Hip fractures represent a major health burden, reducing life expectancy in older adults by approximately 25% compared with age-matched controls [1]. Early post-operative mortality is a key outcome, with reported 30-day mortality rates ranging from 6.0% to 12.0% [2,3], and up to one-third of patients dying within the 1st post-operative year [3]. Surgery is usually justified because it relieves pain and facilitates early mobilisation, even in medically fragile individuals [2]. However, given the high mortality risk, non-operative management may be a reasonable alternative in selected frail elderly patients when the likelihood of post-operative death appears substantial [2,4]. In addition, some local hospitals may recommend transferring to higher-level facilities when serious post-operative complications are anticipated.
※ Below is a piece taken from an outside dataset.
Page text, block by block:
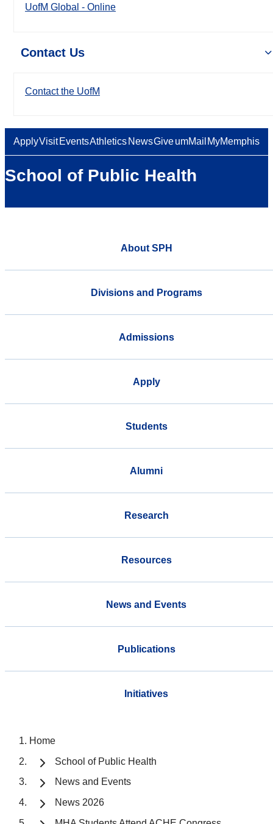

However, commonly used mortality prediction tools such as the Nottingham Hip Fracture Score, ASA Physical Status Classification, and the Charlson Comorbidity Index demonstrate only moderate predictive ability [1,2,5]. Criticisms of these tools include (1) their reliance on a limited subset of comorbidities or laboratory parameters, which may fail to capture real-world multimodal clinical information, and (2) dependence on International Classification of Diseases, 10th Revision coding, which may not capture the recent condition and severity of chronic disease in ageing populations [4,6,7]. A broader range of current pre-operative data may therefore be necessary – similar to the integrative process used in routine clinical practice.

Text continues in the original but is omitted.